Sherrod DeGrippo: Was there any time where you had, like, two people sitting next to each other and one person asking a question and then you're watching the traffic and they're like, Does it look like money laundering? Does it look like money laundering yet? I imagine you had to do something in real time like that.

Jonathan Bar Or: Yes, pretty much.

Sherrod DeGrippo: What was that like? I mean, I imagine that scene in "Ghostbusters" where Bill Murray's character is, like, showing them the cards and is like, Is that it? Is that it? And, you know, the guy, he's always shocking him and telling them he's wrong. And then the pretty woman, he's like, Yeah, that's always correct. So like, you sit next to each other and you're like, I'm asking you about money laundering. What was that experience like?

Jonathan Bar Or: I mean, we didn't really, we didn't physically sit next to each other, but we did work remotely.

Sherrod DeGrippo: Okay.

Jonathan Bar Or: Geoff is in Canada, I'm in the US. But I think we did have, like, if I remember correctly, at least one of those, like, similar scenarios where I basically, I remember vaguely at least it was really late at night where I was running, Geoff was training the models. And I remember I was running one of the models and was testing to see how things, like, basically will give you a probability between 0 and 1 eventually of whether something is money laundering or not. And when it started answering, like, really correctly, I was trying to, like, test it, test and see, like, how far does it go? Like, I asked about money and I asked about, like, laundering machines, for instance. And it was really interesting to see that it didn't pick it up, but it did pick up, like, the money laundering per se. And then I knew that Geoff, like, really, like, trained the model really well and that we have something good on our hands. It was really interesting because it's LLMs, it's extremely fuzzy. Like, there are certain ways that you can ask something and maybe you'd get the probability that is not very close to one, but still you would be asking about money laundering. So I think I ran several of those and they had something like that, with Geoff being somewhere in Canada while I was doing it.

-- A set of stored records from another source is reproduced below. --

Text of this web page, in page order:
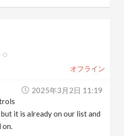
オフライン
2025年3月2日 11:19
it is already on our list and
on.
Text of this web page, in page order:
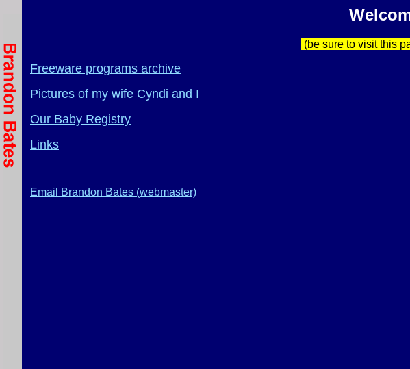
(be sure to visit this
Freeware programs archive
Pictures of my wife Cyndi and I
Our Baby Registry
Links
Email Brandon Bates (webmaster)
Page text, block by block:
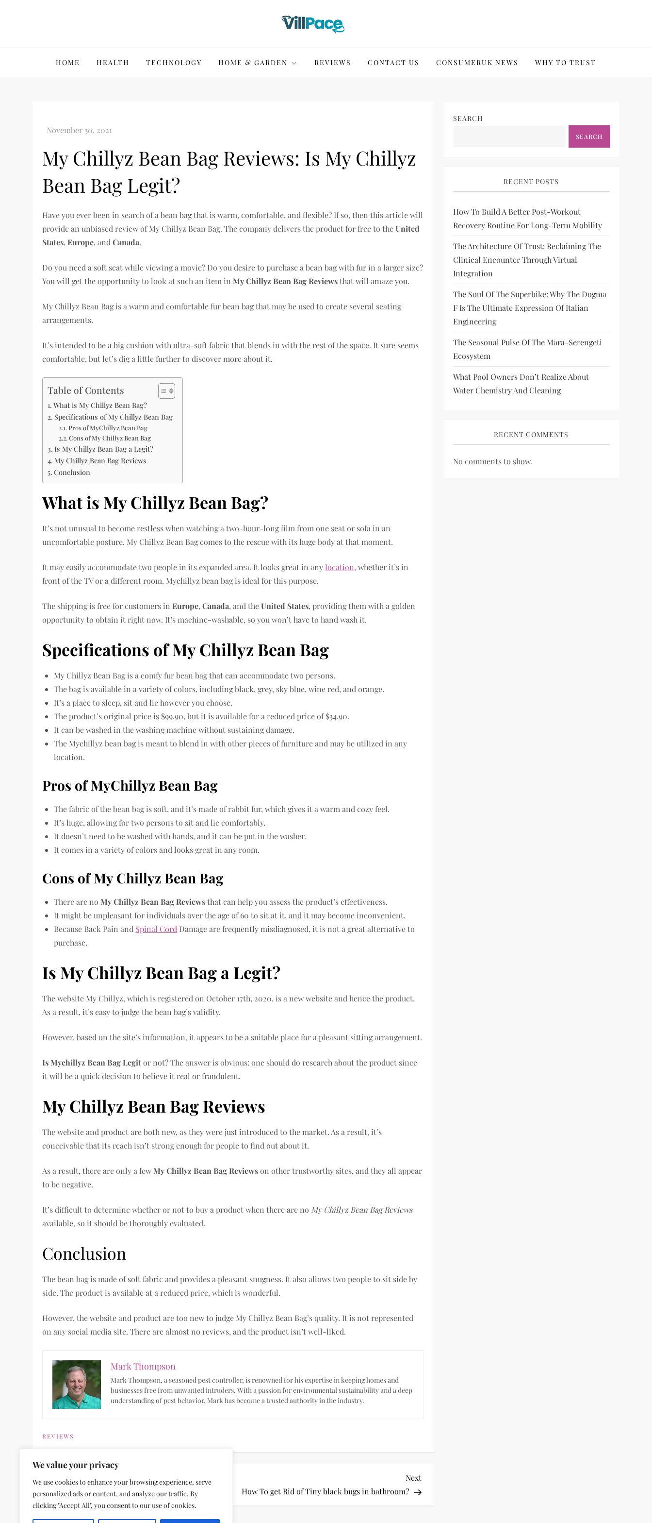
We value your privacy
We use cookies to enhance your browsing experience, serve
personalized ads or content, and analyze our traffic. By
clicking "Accept All", you consent to our use of cookies.
HOME HEALTH TECHNOLOGY HOME & GARDEN REVIEWS CONTACT US CONSUMERUK NEWS WHY TO TRUST
My Chillyz Bean Bag Reviews: Is My Chillyz
Bean Bag Legit?
Have you ever been in search of a bean bag that is warm, comfortable, and flexible? If so, then this article will
provide an unbiased review of My Chillyz Bean Bag. The company delivers the product for free to theUnited
States,Europe, andCanada.
Do you need a soft seat while viewing a movie? Do you desire to purchase a bean bag with fur in a larger size?
You will get the opportunity to look at such an item inMy Chillyz Bean Bag Reviewsthat will amaze you.
My Chillyz Bean Bag is a warm and comfortable fur bean bag that may be used to create several seating
arrangements.
It’s intended to be a big cushion with ultra-soft fabric that blends in with the rest of the space. It sure seems
comfortable, but let’s dig a little further to discover more about it.
Table of Contents
What is My Chillyz Bean Bag?
Specifications of My Chillyz Bean Bag
Pros of MyChillyz Bean Bag
Cons of My Chillyz Bean Bag
Is My Chillyz Bean Bag a Legit?
My Chillyz Bean Bag Reviews
Conclusion
What is My Chillyz Bean Bag?
It’s not unusual to become restless when watching a two-hour-long film from one seat or sofa in an
uncomfortable posture. My Chillyz Bean Bag comes to the rescue with its huge body at that moment.
It may easily accommodate two people in its expanded area. It looks great in anylocation, whether it’s in
front of the TV or a different room. Mychillyz bean bag is ideal for this purpose.
The shipping is free for customers inEurope,Canada, and theUnited States, providing them with a golden
opportunity to obtain it right now. It’s machine-washable, so you won’t have to hand wash it.
Specifications of My Chillyz Bean Bag
My Chillyz Bean Bag is a comfy fur bean bag that can accommodate two persons.
The bag is available in a variety of colors, including black, grey, sky blue, wine red, and orange.
It’s a place to sleep, sit and lie however you choose.
The product’s original price is $99.90, but it is available for a reduced price of $34.90.
It can be washed in the washing machine without sustaining damage.
The Mychillyz bean bag is meant to blend in with other pieces of furniture and may be utilized in any
location.
Pros of MyChillyz Bean Bag
The fabric of the bean bag is soft, and it’s made of rabbit fur, which gives it a warm and cozy feel.
It’s huge, allowing for two persons to sit and lie comfortably.
It doesn’t need to be washed with hands, and it can be put in the washer.
It comes in a variety of colors and looks great in any room.
Cons of My Chillyz Bean Bag
There are noMy Chillyz Bean Bag Reviewsthat can help you assess the product’s effectiveness.
It might be unpleasant for individuals over the age of 60 to sit at it, and it may become inconvenient.
Because Back Pain and Spinal Cord Damage are frequently misdiagnosed, it is not a great alternative to
purchase.
Is My Chillyz Bean Bag a Legit?
The website My Chillyz, which is registered on October 17th, 2020, is a new website and hence the product.
As a result, it’s easy to judge the bean bag’s validity.
However, based on the site’s information, it appears to be a suitable place for a pleasant sitting arrangement.
Is Mychillyz Bean Bag Legitor not? The answer is obvious: one should do research about the product since
it will be a quick decision to believe it real or fraudulent.
My Chillyz Bean Bag Reviews
The website and product are both new, as they were just introduced to the market. As a result, it’s
conceivable that its reach isn’t strong enough for people to find out about it.
As a result, there are only a fewMy Chillyz Bean Bag Reviewson other trustworthy sites, and they all appear
to be negative.
It’s difficult to determine whether or not to buy a product when there are no My Chillyz Bean Bag Reviews
available, so it should be thoroughly evaluated.
Conclusion
The bean bag is made of soft fabric and provides a pleasant snugness. It also allows two people to sit side by
side. The product is available at a reduced price, which is wonderful.
However, the website and product are too new to judge My Chillyz Bean Bag’s quality. It is not represented
on any social media site. There are almost no reviews, and the product isn’t well-liked.
Mark Thompson
Mark Thompson, a seasoned pest controller, is renowned for his expertise in keeping homes and
businesses free from unwanted intruders. With a passion for environmental sustainability and a deep
understanding of pest behavior, Mark has become a trusted authority in the industry.
REVIEWS
P
o
Previous
Post
Previous
Electric Skillets: What to Know for Your Kitchen
Next
Post
Next
How To get Rid of Tiny black bugs in bathroom?
SEARCH
SEARCH
RECENT POSTS
How To Build A Better Post-Workout
Recovery Routine For Long-Term Mobility
The Architecture Of Trust: Reclaiming The
Clinical Encounter Through Virtual
Integration
The Soul Of The Superbike: Why The Dogma
F Is The Ultimate Expression Of Italian
Engineering
The Seasonal Pulse Of The Mara-Serengeti
Ecosystem
What Pool Owners Don’t Realize About
Water Chemistry And Cleaning
RECENT COMMENTS
No comments to show.
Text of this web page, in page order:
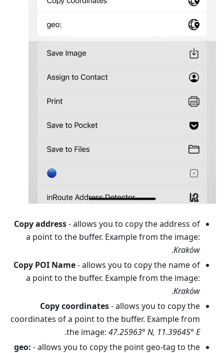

Geoff McDonald: One other thing I was fascinated of when I first saw those real-time execution of attacks from JBO, and we didn't include this in the paper or blog, but, like, when it would identify, like, the money laundering attacks, JBO would run it real-time against each token as it comes back. And you can see early in the conversation, early in the response, it was actually able to identify that the topic was money laundering. So, it didn't actually have to wait for classification for the end of the response to be streamed. It was actually classifying it successfully as money laundering when it was partially, when the response was partially streamed to the user. Which I thought was, you know, fascinating because it's not, it means that the machine learning model is not just learning the, how long the response is as the information which is providing the side channel attack. It is actually learning that individual responses are providing the information even when it's a partial reply as well.

Jonathan Bar Or: Yeah, I think this is something that we didn't mention in our paper, but in the blog post there is a video. And if some of the viewers want to later check out the video, they can actually see the demo. And in the demo, you can see that it jumps to, like, almost a probability of one or very close to 1, even though it didn't finish the streaming, as Geoff was mentioning. So that's the behavior that Geoff was mentioning. And we do see that in the video that we recorded.

Sherrod DeGrippo: I also want to talk about you tested 28 models. That is a lot. Oh, my gosh. You've got OpenAI, Microsoft, Mistral, xAI, which is our friend Grok, Alibaba, DeepSeek. Any patterns that you saw, anything stick out about any of the models in particular?

Geoff McDonald: Yeah, I think, like, maybe one of the most interesting observations, at least for myself, was for the Alibaba models for example. We saw that it was batching the tokens, around four tokens per response sent to the device. So you can think of it, instead of sending part of each word at a time, it was sending maybe around half a sentence to the user at a time. And the attack was extremely effective against the Alibaba models, despite the fact that they were sending large chunks of the response to the user at a time. And that was something that I thought might not actually work. But clearly for some models, despite that batching, the attack is extremely effective against them. That was kind of one of the interesting, most interesting observations I found.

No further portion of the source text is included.